Overall, it was a decent reading month, but I wish I had read more! (This is going to be a theme for the entire year, lol)


WHAT I READ

💖 purchased/owned | 🌠 library/borrowed | 🔮 review copy | 💞 reread | 👻 dnf

💖 The Duke’s Rules of Engagement, by Jennifer Haymore
💖 The Spirit Bares Its Teeth, by Andrew Joseph White
💖 The Virgin and the Rogue, by Sophie Jordan
💖 Kindred, by Octavia E. Butler
🌠 Hugo and the Maiden, by S.M. LaViolette (Kindle Unlimited)
💖 The Hundred Years’ War on Palestine, by Rashid Khalidi

BOOKENDS: What I Read in December 2023

I made a very dedicated effort to finish off my 23 in 2023 reading list, which lead to three DNFs (The Night Ocean, The Luminaries, and A Tree Grows in Brooklyn) because they were three I was got iffy about by the middle of the year and dreaded reaching next for them (which should have been an indication at the beginning of the year! I think because I’d carried them around for years and multiple moves, I felt obligated to give them a try, but this was a lesson in letting go of something no matter how much weight (physically and metaphorically) it carried.
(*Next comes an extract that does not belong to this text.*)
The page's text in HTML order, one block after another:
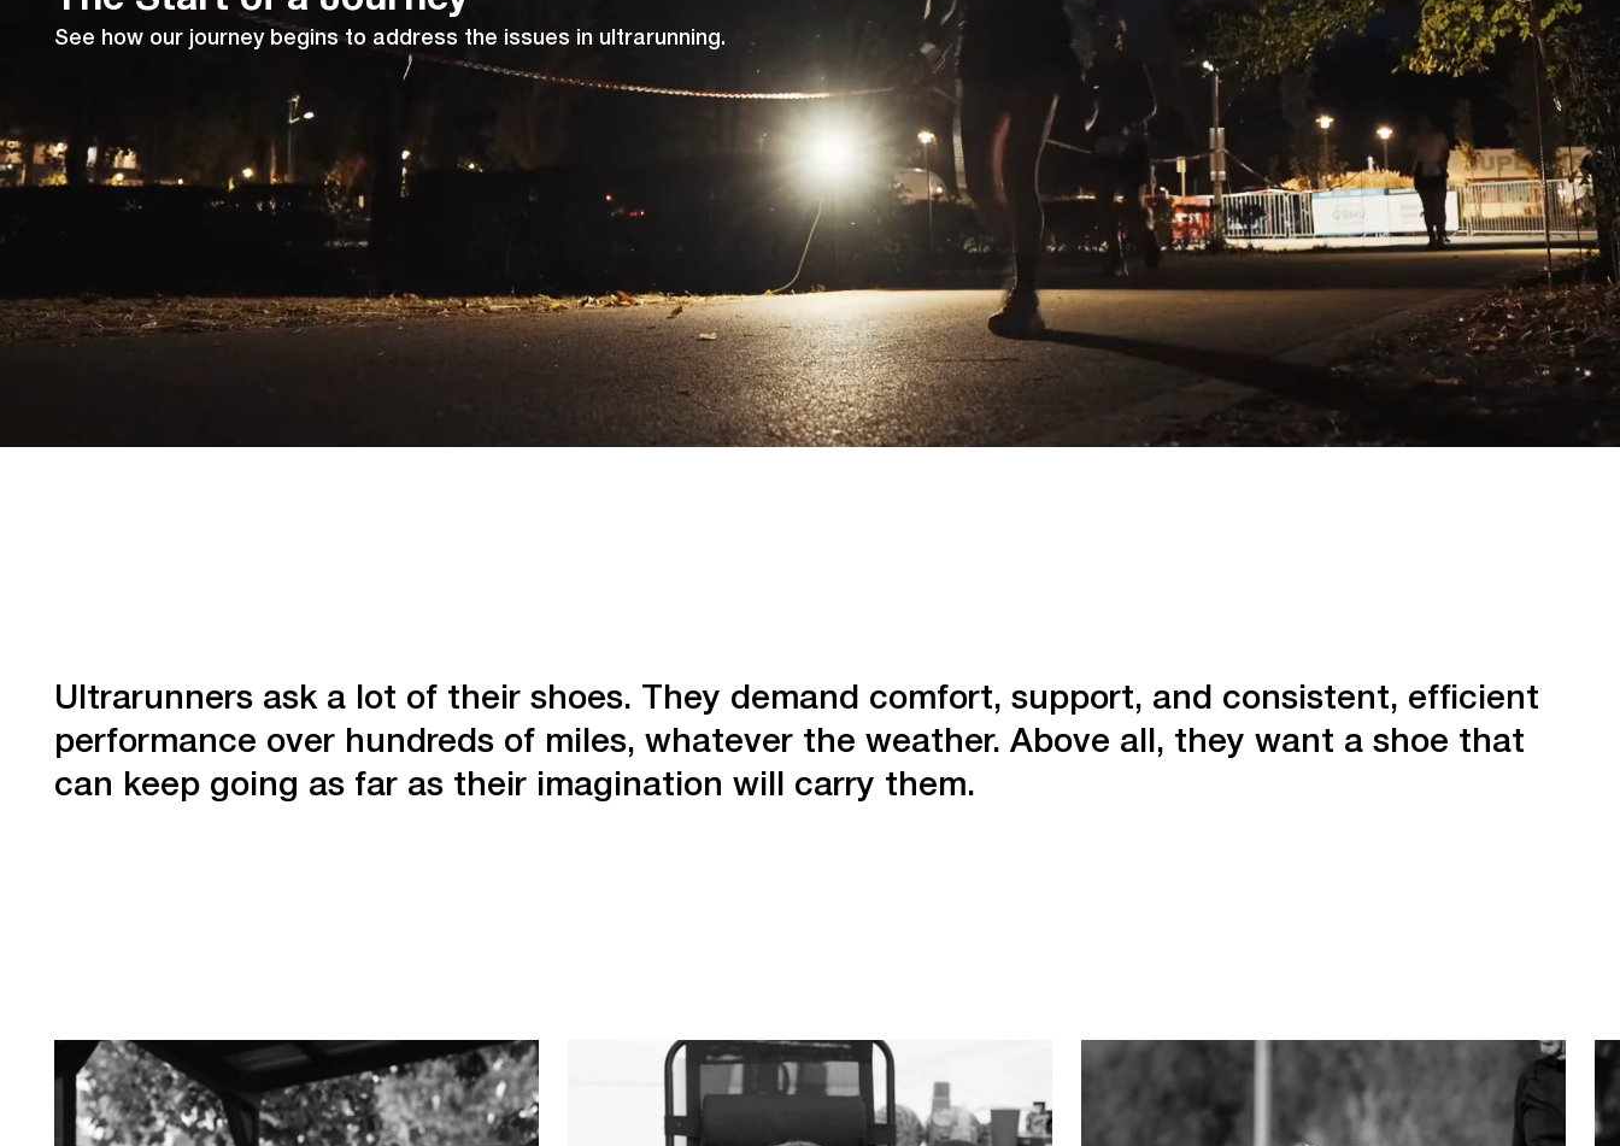
See how our journey begins to address the issues in ultrarunning.
Ultrarunners ask a lot of their shoes. They demand comfort, support, and consistent, efficient
performance over hundreds of miles, whatever the weather. Above all, they want a shoe that
can keep going as far as their imagination will carry them.

The rest of the reading month was great!! I giggled and kicked my feet at the three romances I opened up the month with (even if The Dead Romantics has a dose of millennial cringe in it). Cemetery Boys made me love what YA can do, Where Peace Is Lost made me want to read more science fiction in 2024 (which I strangely haven’t???), The Genesis of Misery is Pacific Rim meets Joan of Arc with all of the strangeness of kaiju and religion combined, and The Odyssey translated by Emily Wilson was so engaging and I loved her introduction at the beginning. It’s made me excited for the paperback release of her translation of The Iliad later this year that I will definitely pick up.
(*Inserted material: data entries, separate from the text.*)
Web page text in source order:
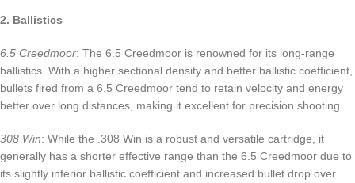
2. Ballistics
6.5 Creedmoor: The 6.5 Creedmoor is renowned for its long-range
ballistics. With a higher sectional density and better ballistic coefficient,
bullets fired from a 6.5 Creedmoor tend to retain velocity and energy
better over long distances, making it excellent for precision shooting.
308 Win: While the .308 Win is a robust and versatile cartridge, it
generally has a shorter effective range than the 6.5 Creedmoor due to
its slightly inferior ballistic coefficient and increased bullet drop over

Overall, 2023 was a decent reading year. I focused more on what I wanted to read and requested much less from publishers overall (and getting access to Edelweiss as a bookseller helped with that immensely because I can download most upcoming titles I’m interested in or want to review without having to go through the waiting/approval thing). I also realized that I very much enjoy reading a finished product, because so much can change between the advance reader copy and the finished book.


WHAT I READ

💖 purchased/owned | 🌠 library/borrowed | 🔮 review copy | 💞 reread | 👻 dnf

💖 The Duke’s Rules of Engagement, by Jennifer Haymore
💖 The Dead Romantics, by Ashley Poston
💖 My Lady of Misrule, by Amy Rose Bennett
👻 The Night Ocean, by Paul La Farge
👻 The Luminaries, by Eleanor Catton
💖 Cemetery Boys, by Aiden Thomas
💖 Where Peace is Lost, by Valerie Valdes
👻 A Tree Grows in Brooklyn, by Betty Smith
💖 The Genesis of Misery, by Neon Yang
💖 The Odyssey, by Homer, trans. Emily Wilson

BOOKENDS: What I Read in November 2023

I read a lot of romance in November, partially because it was easy to focus on in the midst of a heavy work month and partially because I just wanted some fluff to balance out The Death of Jane Lawrence (which is very much Crimson Peak-inspired) and Palestinian author Adania Shibli’s Minor Detail. The Star Wars anthology was interesting! It was the first Star Wars film told from other perspectives and the stories are in the same order of the film, and I liked seeing the familiar story from other POVs.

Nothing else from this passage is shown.